2026-06-06 19:26:03 -05:00
Grant Gilliam 85bfdf2b56 Recap: readable transcript + topic sections + meeting extras (gateway LLM)
New 'Recap' phase — turns speakers.json into a human-readable recap, leveraging
recap-relay's proven logic/prompts but calling the Spark gateway's OpenAI-compatible
/v1/chat/completions directly (same host/TLS as label-merge; Qwen3-35B). We start
from already-named speakers (label-merge), so recap-relay's speaker clustering +
name-inference are skipped entirely.

- GatewayLLMClient: /v1/chat/completions (JSON mode), model discovery via
  /api/endpoints, TLS-skip reuse, 503 retry, sequential.
- RecapAnalyzer: speakers.json → numbered [N] (MM:SS) Name: text transcript →
  time-windowed analyze (single window for short calls, 18min/2min overlap for long)
  → stitch/dedup topic sections → meeting extras (TLDR/decisions/action_items/
  open_questions/key_quotes). Defensive JSON parsing of LLM output.
- RecapRenderer: writes transcript.md + a self-contained dark-theme recap.html
  (topic sections w/ collapsible transcripts, extras panels, speaker color chips,
  full timestamped speaker-attributed transcript, print styles).
- SessionController.buildRecap: best-effort after speakers.json (gated by
  settings.recapEnabled); surfaces recapURL → menu 'Open recap'. Skips silently if
  the gateway has no LLM. Settings toggle added.
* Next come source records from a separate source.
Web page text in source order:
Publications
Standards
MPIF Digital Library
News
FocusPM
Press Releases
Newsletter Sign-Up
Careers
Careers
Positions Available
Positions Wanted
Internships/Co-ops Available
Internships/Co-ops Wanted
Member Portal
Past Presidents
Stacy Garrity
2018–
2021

Validated END-TO-END on the real Meet session against the live gateway: dual-channel
transcription → 3 topic sections + accurate TLDR + key quotes; 'Go Bitcoin'
correctly attributed to the remote speaker. 46/46 XCTest (10 new).
2026-06-06 14:36:18 -05:00
Grant Gilliam 863136aeec Phases 2-6: detection, visual timeline, backend hand-off, voiceprints
Phase 2 (call detection): CallDetector using CoreAudio per-process mic
attribution (anarlog technique) — robust start+stop for Zoom/Teams/Signal/Meet,
ignoring our own recording; auto-record toggle. Built; pending live multi-app
confirmation by the user.

Phase 3 (visual timeline foundation): AppAdapter protocol + SpeakerObservation,
TimelineBuilder (hysteresis/overlap/self-merge/aliases), VisualTimeline (schema
1.1), TextRecognizer (Vision OCR), FrameSampler + GridCallAnalyzer (name OCR +
saturated-highlight active-speaker attribution), SignalAdapter, VisualObserver
(window capture; frames released, never saved; minimized->visual_gap, idle != gap).
Synthetic-frame tested; adapter geometry pending real Signal fixtures + live
VisualObserver validation.

Phase 5 (backend hand-off): SparkControlClient (multipart label-merge, sequential,
TLS-skip, 503 Retry-After/413), SessionPackager (chunk plan + WAV slice + timeline
slice/rebase), TranscriptAssembler + SpeakersFile, TranscriptPipeline. Validated
END-TO-END against the live backend (chunk -> label-merge -> speakers.json).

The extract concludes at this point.